Persiapan pernikahan hampir selesai dilakukan. Besok ia akan resmi menjadi istri dari lelaki jangkung yang tujuh tahun lebih tua darinya. Menurut informasi yang baru didapatnya, lelaki itu telah bergonta-ganti menjalin hubungan dengan perempuan lain, bahkan ada perempuan yang berencana menyusulnya ke kampung meminta pertanggungjawaban. Astaga! Terlambat sudah untuk mengatakan “tidak!”.Ia hanya ingin menulis puisi.  

Aku ingin menjelajah kaki-kaki langit  

yang biru,  

yang baru.  

Aku ingin menjelma awan-awan di langit  

bebas bergerak  

bebas berarak  

ke mana pun.    

Aku ingin,  

tapi anganku dipasung angin.    
***  

September 1995  

Pukul 09.00, telinga Cita menangkap parau tangis bayi. Ia baru saja siuman. Seluruh badan dirasakannya begitu remuk, seperti habis bertarung dengan raksasa. Ingatan pertama langsung merasuk kepalanya: beberapa hari lalu adalah hari ulang tahunnya yang ke-19. Tak ada yang mengingat. Tangisan bayi semakin nyaring menusuk pendengarannya.  

Ia berusaha membuka mata dan mencari sumber suara yang menyayat-nyayat hati itu. Ternyata, pemilik suara berada di samping pembaringannya. Setelah bersusah payah memiringkan badannya dibantu sang ibu dan bidan kampung, Cita menatap bayi itu dalam menit-menit panjang yang tak bisa diterjemahkan maknanya.  
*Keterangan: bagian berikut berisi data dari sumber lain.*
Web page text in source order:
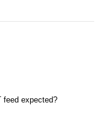
feed expected?
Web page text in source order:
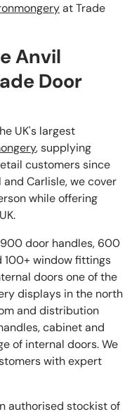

“Hai, Doi,” ucapnya begitu lirih, “kado terindahku.” Ia tak bisa menahan isak.  

Dikecupnya kening bayi yang belum bisa membuka mata itu berkali-kali. Berkali-kali. Kelak, jadilah puisi, Nak. Doanya dalam benak.  

“Amin.” Ia menutup dengan peluk.

Pontianak, Maret 2017


Keterangan bahasa Dayak Suruk:

1. Doi (sayang), belajarlah yang baik, supaya bisa menjadi orang (sukses). Jangan seperti Mamak yang tidak sekolah ini.

2. Iya, Mak.

3. Mamak tidak apa-apa tidak memiliki barang (pakaian) untuk dipakai, tidak memiliki barang yang kelihatan. Yang penting kalian bisa sekolah, Mamak sudah bersyukur.

4. Ibu

5. Makanan khas Dayak Suruk yang berbahan dasar tepung beras

6. Ayah    


Penulis, Shella Rimang, mulai merasa agak tua. Sedang berusaha menabung untuk keliling dunia.